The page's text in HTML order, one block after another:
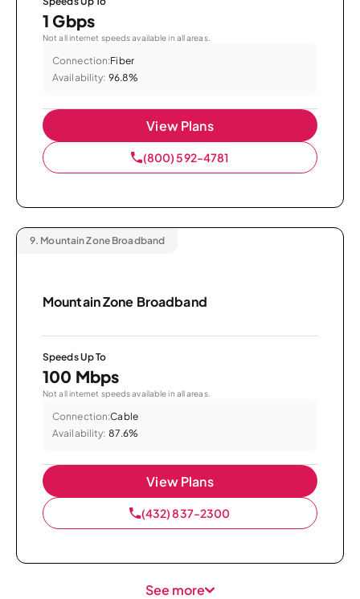
1 Gbps
Not all internet speeds available in all areas.
Connection:Fiber
Availability: 96.8%
View Plans
(800) 592-4781
9. Mountain Zone Broadband
Mountain Zone Broadband
Speeds Up To
100 Mbps
Not all internet speeds available in all areas.
Connection:Cable
Availability: 87.6%
View Plans
(432) 837-2300
See more
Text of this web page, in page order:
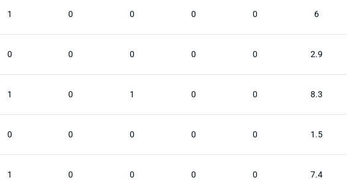
1 0 0 0 0 6
0 0 0 0 0 2.9
1 0 1 0 0 8.3
0 0 0 0 0 1.5
1 0 0 0 0 7.4
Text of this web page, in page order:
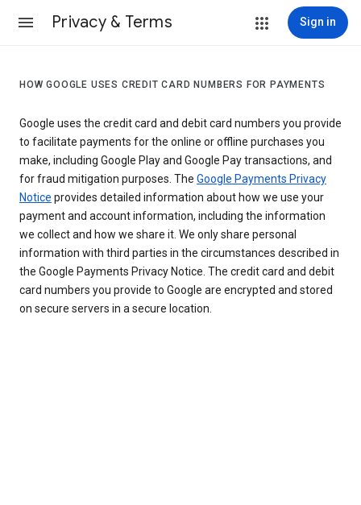
Privacy & Terms Sign in
HOW GOOGLE USES CREDIT CARD NUMBERS FOR PAYMENTS
Google uses the credit card and debit card numbers you provide
to facilitate payments for the online or offline purchases you
make, including Google Play and Google Pay transactions, and
for fraud mitigation purposes. The Google Payments Privacy
Notice provides detailed information about how we use your
payment and account information, including the information
we collect and how we share it. We only share personal
information with third parties in the circumstances described in
the Google Payments Privacy Notice. The credit card and debit
card numbers you provide to Google are encrypted and stored
on secure servers in a secure location.
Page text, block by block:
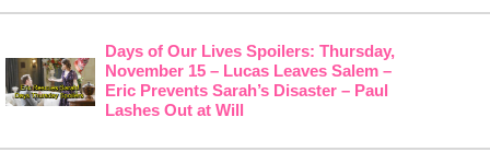
Days of Our Lives Spoilers: Thursday,
November 15 – Lucas Leaves Salem –
Eric Prevents Sarah’s Disaster – Paul
Lashes Out at Will
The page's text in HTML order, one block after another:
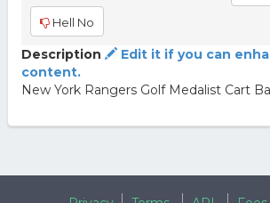
Hell No
Description
Edit it if you can
content.
New York Rangers Golf Medalist Cart
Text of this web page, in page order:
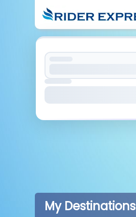
My Destinations
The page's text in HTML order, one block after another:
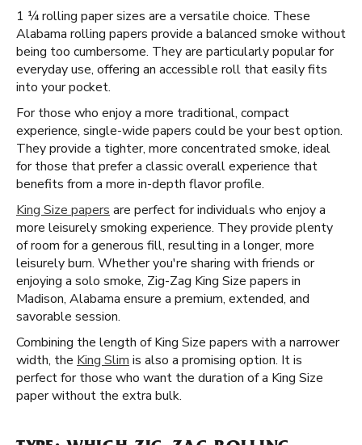
1 ¼ rolling paper sizes are a versatile choice. These
Alabama rolling papers provide a balanced smoke without
being too cumbersome. They are particularly popular for
everyday use, offering an accessible roll that easily fits
into your pocket.
For those who enjoy a more traditional, compact
experience, single-wide papers could be your best option.
They provide a tighter, more concentrated smoke, ideal
for those that prefer a classic overall experience that
benefits from a more in-depth flavor profile.
King Size papers are perfect for individuals who enjoy a
more leisurely smoking experience. They provide plenty
of room for a generous fill, resulting in a longer, more
leisurely burn. Whether you're sharing with friends or
enjoying a solo smoke, Zig-Zag King Size papers in
Madison, Alabama ensure a premium, extended, and
savorable session.
Combining the length of King Size papers with a narrower
width, the King Slim is also a promising option. It is
perfect for those who want the duration of a King Size
paper without the extra bulk.

__Exercise__: Beginning with the line holding "For those who enjoy" and ending with the line holding "Combining the length", write out the stretch of material above exactly; add no further lines.

__Result__:
For those who enjoy a more traditional, compact
experience, single-wide papers could be your best option.
They provide a tighter, more concentrated smoke, ideal
for those that prefer a classic overall experience that
benefits from a more in-depth flavor profile.
King Size papers are perfect for individuals who enjoy a
more leisurely smoking experience. They provide plenty
of room for a generous fill, resulting in a longer, more
leisurely burn. Whether you're sharing with friends or
enjoying a solo smoke, Zig-Zag King Size papers in
Madison, Alabama ensure a premium, extended, and
savorable session.
Combining the length of King Size papers with a narrower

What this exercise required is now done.